5. Technological Innovations and Real-Time Monitoring
The influence of technology on the decline of inventory management has increased markedly, as IoT, machine learning, and AI provide real-time monitoring, predictive analytics, and data-informed decision-making. Research highlights the benefits of IoT sensors and machine learning for tracking item conditions and forecasting degradation; nevertheless, extensive implementation is hindered by financial and knowledge constraints (Nahmias, 2019; Kumar et al., 2023). Although bigger corporations with significant resources may incorporate these technologies, small and medium-sized organisations may face challenges with initial expenses and necessary technical proficiency.
Considering the capacity of real-time monitoring to revolutionise declining inventory management, study need to explore economical technology solutions designed for smaller businesses. This may include creating scalable, cloud-based inventory management systems that use data analytics for cost-effective real-time modifications. Furthermore, machine learning methods may be streamlined and customised for tiny enterprises to render technology-driven inventory management attainable throughout all tiers.
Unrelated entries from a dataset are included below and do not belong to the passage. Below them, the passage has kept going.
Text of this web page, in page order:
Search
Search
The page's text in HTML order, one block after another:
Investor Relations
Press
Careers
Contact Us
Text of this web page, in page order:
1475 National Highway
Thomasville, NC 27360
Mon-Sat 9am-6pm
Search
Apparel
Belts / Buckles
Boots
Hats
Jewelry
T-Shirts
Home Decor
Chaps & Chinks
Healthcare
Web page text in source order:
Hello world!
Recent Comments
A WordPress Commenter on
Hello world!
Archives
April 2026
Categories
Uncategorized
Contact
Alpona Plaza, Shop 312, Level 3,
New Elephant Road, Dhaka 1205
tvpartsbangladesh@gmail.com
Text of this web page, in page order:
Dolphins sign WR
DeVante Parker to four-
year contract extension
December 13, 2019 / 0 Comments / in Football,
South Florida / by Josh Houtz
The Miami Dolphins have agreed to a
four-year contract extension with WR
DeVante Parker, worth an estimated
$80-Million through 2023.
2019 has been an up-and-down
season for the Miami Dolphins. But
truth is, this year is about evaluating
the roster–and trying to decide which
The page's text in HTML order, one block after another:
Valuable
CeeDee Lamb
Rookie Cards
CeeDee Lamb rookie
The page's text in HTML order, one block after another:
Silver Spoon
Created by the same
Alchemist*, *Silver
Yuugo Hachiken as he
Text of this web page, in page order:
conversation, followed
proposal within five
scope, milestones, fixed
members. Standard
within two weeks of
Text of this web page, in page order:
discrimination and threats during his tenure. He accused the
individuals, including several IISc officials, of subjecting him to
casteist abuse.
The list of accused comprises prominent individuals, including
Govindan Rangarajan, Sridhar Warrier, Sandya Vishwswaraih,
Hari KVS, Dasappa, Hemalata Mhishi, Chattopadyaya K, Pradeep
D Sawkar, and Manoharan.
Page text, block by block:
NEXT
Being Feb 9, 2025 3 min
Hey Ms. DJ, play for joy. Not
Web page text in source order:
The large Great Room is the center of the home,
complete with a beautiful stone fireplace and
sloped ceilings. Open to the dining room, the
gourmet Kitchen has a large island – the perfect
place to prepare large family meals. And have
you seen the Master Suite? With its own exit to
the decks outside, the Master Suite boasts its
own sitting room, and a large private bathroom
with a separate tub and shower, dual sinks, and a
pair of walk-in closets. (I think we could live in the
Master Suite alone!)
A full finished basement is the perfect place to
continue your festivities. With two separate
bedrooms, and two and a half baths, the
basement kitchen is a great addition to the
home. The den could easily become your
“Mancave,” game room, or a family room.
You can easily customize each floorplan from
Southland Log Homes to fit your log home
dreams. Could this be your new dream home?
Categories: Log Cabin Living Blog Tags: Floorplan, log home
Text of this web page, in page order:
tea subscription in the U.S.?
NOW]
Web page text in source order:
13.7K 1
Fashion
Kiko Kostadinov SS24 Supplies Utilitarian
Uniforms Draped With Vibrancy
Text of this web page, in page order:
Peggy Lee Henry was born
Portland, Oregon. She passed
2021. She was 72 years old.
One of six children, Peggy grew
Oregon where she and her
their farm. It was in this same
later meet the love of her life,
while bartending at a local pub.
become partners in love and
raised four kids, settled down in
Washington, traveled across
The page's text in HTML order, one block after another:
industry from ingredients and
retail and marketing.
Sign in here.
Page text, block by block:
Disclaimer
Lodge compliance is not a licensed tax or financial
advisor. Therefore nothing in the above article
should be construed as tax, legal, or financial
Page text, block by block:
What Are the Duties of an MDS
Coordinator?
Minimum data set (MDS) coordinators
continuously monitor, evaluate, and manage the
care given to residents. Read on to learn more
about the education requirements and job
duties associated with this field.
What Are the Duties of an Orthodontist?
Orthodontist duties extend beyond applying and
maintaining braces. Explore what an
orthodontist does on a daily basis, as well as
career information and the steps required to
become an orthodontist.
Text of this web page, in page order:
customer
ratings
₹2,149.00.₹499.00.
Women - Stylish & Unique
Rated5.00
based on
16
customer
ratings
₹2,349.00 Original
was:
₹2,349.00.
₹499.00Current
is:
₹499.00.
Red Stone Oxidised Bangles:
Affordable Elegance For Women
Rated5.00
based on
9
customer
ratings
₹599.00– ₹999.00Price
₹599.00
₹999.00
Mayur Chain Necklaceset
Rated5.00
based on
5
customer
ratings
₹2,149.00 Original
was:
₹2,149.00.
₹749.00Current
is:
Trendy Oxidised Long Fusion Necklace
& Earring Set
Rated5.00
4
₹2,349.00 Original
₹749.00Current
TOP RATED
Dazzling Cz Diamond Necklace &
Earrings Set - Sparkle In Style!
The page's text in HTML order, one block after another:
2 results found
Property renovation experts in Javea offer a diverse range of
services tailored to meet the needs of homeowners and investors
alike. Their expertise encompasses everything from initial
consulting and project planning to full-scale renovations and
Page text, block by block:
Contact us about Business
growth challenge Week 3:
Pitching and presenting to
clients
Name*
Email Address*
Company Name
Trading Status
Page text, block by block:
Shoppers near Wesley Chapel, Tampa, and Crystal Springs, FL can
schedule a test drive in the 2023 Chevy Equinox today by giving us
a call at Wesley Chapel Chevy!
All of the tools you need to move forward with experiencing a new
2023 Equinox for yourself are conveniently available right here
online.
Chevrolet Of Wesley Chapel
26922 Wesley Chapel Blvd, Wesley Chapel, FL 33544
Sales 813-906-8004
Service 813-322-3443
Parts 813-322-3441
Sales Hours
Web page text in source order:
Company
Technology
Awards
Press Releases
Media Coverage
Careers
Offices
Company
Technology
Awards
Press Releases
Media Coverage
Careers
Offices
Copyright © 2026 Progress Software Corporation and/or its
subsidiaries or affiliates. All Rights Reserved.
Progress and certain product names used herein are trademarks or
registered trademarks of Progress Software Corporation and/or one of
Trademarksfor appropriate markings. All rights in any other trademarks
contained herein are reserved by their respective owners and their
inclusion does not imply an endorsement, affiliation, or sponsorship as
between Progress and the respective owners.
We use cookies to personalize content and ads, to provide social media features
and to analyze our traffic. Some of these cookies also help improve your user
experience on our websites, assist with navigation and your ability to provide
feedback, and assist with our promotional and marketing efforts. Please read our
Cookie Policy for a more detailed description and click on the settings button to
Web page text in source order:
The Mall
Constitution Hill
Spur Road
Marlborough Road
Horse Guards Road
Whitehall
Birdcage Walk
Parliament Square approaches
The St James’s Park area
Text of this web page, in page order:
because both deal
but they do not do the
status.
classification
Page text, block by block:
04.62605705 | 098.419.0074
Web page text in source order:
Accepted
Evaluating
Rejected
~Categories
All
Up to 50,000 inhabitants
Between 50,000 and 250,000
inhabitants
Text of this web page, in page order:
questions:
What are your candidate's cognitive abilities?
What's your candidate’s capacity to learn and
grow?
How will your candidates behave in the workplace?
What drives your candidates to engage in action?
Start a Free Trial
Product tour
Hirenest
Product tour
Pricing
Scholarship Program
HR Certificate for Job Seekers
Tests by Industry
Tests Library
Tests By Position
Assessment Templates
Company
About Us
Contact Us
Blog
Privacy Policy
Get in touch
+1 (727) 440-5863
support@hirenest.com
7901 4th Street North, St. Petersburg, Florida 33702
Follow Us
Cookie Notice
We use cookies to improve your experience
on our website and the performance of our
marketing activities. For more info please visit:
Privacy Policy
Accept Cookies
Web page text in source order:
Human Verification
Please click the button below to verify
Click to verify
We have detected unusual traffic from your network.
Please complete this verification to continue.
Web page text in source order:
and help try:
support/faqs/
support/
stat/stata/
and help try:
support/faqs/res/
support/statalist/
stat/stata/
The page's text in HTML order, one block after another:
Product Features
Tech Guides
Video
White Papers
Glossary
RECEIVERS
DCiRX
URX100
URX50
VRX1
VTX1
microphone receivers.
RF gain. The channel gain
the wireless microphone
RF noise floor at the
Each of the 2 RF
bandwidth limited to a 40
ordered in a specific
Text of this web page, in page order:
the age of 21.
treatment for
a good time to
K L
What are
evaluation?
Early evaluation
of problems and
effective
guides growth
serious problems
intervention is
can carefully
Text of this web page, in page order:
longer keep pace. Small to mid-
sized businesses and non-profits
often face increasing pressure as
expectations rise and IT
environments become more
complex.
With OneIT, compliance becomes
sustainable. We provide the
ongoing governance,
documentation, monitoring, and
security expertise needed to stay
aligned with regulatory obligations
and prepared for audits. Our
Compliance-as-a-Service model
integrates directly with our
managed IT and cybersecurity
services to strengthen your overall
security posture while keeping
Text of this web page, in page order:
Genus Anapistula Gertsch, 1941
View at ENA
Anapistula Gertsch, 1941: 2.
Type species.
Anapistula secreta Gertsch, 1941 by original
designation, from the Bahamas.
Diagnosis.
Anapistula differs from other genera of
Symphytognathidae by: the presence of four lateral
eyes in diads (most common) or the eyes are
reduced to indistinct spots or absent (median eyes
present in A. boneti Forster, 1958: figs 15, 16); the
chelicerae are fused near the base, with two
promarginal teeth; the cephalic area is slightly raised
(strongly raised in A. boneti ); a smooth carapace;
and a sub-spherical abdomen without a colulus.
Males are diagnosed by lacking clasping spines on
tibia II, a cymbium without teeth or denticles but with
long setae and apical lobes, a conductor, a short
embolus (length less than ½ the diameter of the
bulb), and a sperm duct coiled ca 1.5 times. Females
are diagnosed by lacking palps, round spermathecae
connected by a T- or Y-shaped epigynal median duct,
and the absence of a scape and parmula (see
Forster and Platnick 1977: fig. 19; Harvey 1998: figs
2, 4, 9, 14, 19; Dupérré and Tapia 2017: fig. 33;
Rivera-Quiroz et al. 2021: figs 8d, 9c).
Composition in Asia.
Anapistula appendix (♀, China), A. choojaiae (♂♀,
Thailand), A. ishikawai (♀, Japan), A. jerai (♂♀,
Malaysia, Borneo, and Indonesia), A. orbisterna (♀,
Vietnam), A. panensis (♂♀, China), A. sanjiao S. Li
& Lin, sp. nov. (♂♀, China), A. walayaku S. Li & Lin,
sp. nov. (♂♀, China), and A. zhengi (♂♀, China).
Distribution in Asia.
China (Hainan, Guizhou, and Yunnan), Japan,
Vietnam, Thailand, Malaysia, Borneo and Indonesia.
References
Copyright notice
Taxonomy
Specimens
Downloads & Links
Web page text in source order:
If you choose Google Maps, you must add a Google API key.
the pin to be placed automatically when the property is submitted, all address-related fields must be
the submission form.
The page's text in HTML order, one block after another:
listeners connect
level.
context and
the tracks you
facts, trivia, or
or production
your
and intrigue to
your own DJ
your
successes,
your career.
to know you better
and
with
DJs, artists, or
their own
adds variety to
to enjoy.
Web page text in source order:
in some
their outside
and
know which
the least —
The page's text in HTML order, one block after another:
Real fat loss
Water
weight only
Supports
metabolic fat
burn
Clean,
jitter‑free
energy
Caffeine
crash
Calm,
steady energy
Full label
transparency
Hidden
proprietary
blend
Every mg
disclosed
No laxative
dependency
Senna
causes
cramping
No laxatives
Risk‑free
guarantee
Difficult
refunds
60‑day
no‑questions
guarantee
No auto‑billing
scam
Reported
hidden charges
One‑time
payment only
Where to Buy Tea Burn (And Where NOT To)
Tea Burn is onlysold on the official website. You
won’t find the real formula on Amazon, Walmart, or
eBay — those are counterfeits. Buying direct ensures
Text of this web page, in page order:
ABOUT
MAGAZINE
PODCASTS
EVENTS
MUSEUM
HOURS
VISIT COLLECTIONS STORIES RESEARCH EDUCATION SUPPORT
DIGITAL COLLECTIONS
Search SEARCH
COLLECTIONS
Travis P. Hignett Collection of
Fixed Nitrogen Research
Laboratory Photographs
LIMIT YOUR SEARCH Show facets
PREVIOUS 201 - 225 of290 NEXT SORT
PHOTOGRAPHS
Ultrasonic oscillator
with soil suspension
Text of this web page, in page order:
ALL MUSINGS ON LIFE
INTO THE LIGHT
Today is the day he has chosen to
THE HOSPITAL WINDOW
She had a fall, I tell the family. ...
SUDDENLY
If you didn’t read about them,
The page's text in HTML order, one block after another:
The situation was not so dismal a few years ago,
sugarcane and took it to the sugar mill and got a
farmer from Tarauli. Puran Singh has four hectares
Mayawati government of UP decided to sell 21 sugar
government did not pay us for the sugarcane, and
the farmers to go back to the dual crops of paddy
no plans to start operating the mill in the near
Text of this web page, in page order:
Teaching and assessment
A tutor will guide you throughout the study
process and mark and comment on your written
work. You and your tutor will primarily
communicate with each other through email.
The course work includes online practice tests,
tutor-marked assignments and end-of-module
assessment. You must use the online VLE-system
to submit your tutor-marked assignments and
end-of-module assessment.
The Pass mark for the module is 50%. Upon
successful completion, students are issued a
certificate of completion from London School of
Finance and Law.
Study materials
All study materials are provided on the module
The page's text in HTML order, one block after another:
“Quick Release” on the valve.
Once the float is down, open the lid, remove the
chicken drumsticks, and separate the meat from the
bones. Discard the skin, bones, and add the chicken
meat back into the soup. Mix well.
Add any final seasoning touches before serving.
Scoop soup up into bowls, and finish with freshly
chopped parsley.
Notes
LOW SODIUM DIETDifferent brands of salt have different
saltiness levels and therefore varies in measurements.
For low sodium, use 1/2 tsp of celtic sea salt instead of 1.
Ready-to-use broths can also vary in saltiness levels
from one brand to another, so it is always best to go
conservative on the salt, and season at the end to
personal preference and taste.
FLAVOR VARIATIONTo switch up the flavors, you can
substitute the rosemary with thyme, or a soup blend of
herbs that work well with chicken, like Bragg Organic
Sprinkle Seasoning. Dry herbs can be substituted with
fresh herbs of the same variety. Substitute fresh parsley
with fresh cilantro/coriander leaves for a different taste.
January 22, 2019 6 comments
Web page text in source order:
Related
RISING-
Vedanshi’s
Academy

These advancements would provide a framework for smaller firms to use new technology without the exorbitant expenditures usually linked to IoT and AI systems.
CONCLUSION
The literature on perishable goods in supply chains has advanced considerably in tackling issues associated with multi-echelon systems, demand forecasting, dynamic pricing, sustainability, and technological integration. Nonetheless, deficiencies persist in real-time data integration, the scalability of sophisticated models, and the actual execution of collaborative strategies across many phases of the supply chain. Future research need to emphasise adaptable models that include real-time data and technology advancements, ensuring cost-effectiveness and accessibility for various organisations. Furthermore, collaborative frameworks, particularly in multi-echelon systems, provide significant opportunities to improve decision-making; yet, they need investigation into the practical, legal, and operational dimensions of data-sharing agreements among supply chain participants.
The examination of degrading inventory in supply chains is essential for the efficient management of perishable and time-sensitive items, as it tackles the difficulties associated with demand unpredictability, multi-echelon frameworks, and the need for sustainable practices. Notwithstanding progress in modelling and technology, substantial deficiencies persist in real-time data integration, adaptive forecasting, and the implementation of dynamic pricing schemes. The integration of sustainability goals with inventory management procedures poses problems and possibilities for firms aiming to reduce waste and environmental impact. Subsequent study need to concentrate on formulating adaptable, data-centric models that improve cooperation among supply chain stakeholders, while using new technology to establish more agile and efficient inventory management systems. By tackling these difficulties, the field can enhance organisations' ability to manoeuvre through the changing dynamics of inventory management, hence minimising losses and bolstering overall supply chain resilience.